Quote every line below exactly and skip any picture.

BEGIN RECORDS FOR THIS TASK

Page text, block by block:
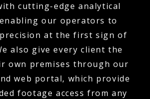
cutting-edge analytical
our operators to
at the first sign of
also give every client the
own premises through our
web portal, which provide
footage access from any
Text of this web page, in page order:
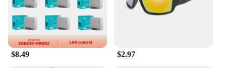
they won't weigh you down, while their durable
construction guarantees long-lasting use.
**Ideal for Wholesale and Vendors**
If you're a wholesaler or vendor looking for quality
key chains to offer your customers, our kunshan
$8.49 $2.97
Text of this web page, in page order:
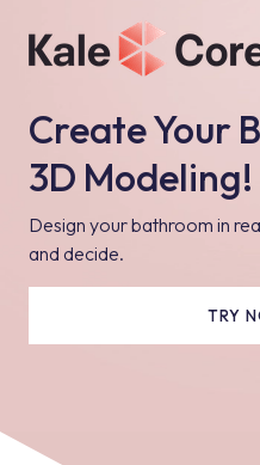
Create Your
3D Modeling!
Design your bathroom in
and decide.
TRY
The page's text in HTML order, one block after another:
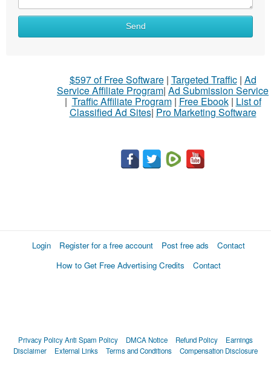
What
Send
$597 of Free Software| Targeted Traffic| Ad
Service Affiliate Program| Ad Submission Service
| Traffic Affiliate Program| Free Ebook| List of
Classified Ad Sites| Pro Marketing Software
Login Register for a free account Post free ads
Contact
How to Get Free Advertising Credits
Contact
Privacy PolicyAnti Spam Policy DMCA Notice Refund Policy
Earnings
Disclaimer
External Links Terms and Conditions Compensation Disclosure
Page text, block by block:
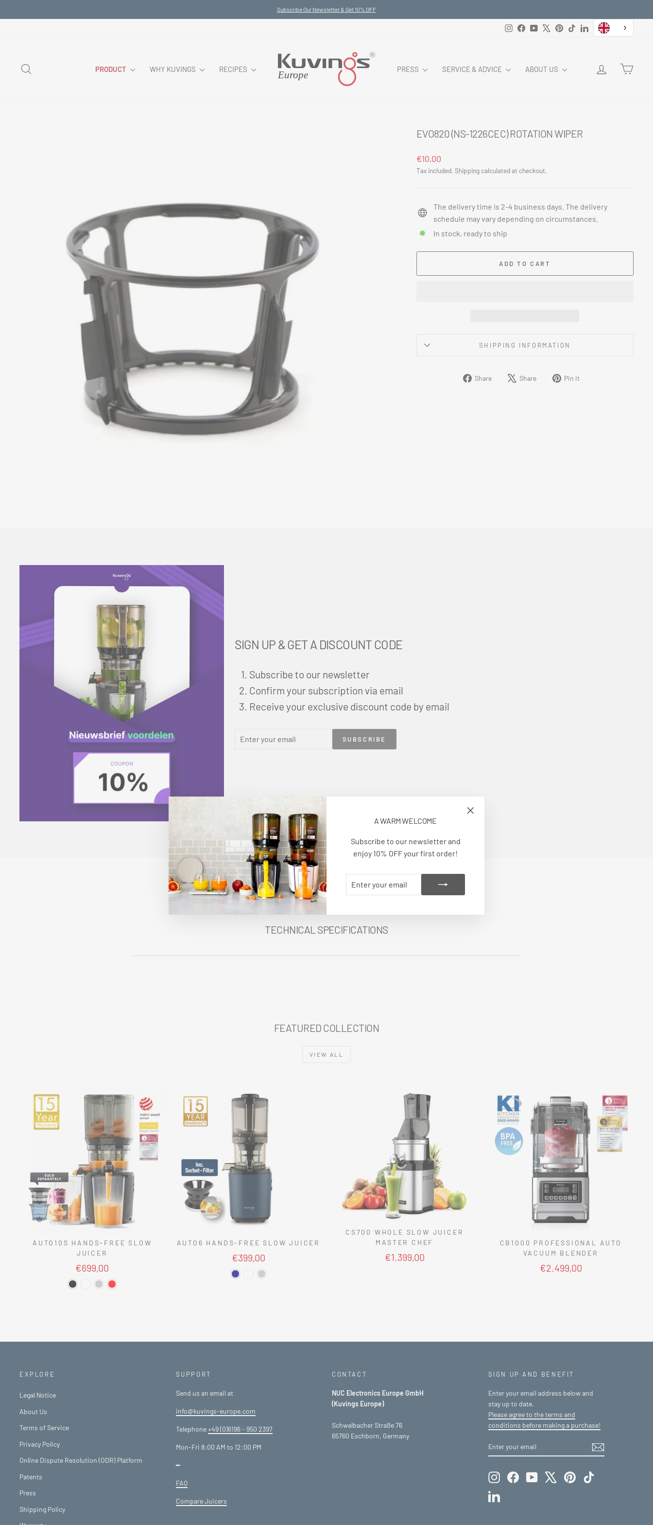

END RECORDS FOR THIS TASK

REPLY TO THE EXERCISE =>
Page text, block by block:
cutting-edge analytical
our operators to
at the first sign of
also give every client the
own premises through our
web portal, which provide
footage access from any
Text of this web page, in page order:
they won't weigh you down, while their durable
construction guarantees long-lasting use.
**Ideal for Wholesale and Vendors**
If you're a wholesaler or vendor looking for quality
key chains to offer your customers, our kunshan
$8.49 $2.97
Text of this web page, in page order:
Create Your
3D Modeling!
Design your bathroom in
and decide.
TRY
The page's text in HTML order, one block after another:
What
Send
$597 of Free Software| Targeted Traffic| Ad
Service Affiliate Program| Ad Submission Service
| Traffic Affiliate Program| Free Ebook| List of
Classified Ad Sites| Pro Marketing Software
Login Register for a free account Post free ads
Contact
How to Get Free Advertising Credits
Contact
Privacy PolicyAnti Spam Policy DMCA Notice Refund Policy
Earnings
Disclaimer
External Links Terms and Conditions Compensation Disclosure
Page text, block by block:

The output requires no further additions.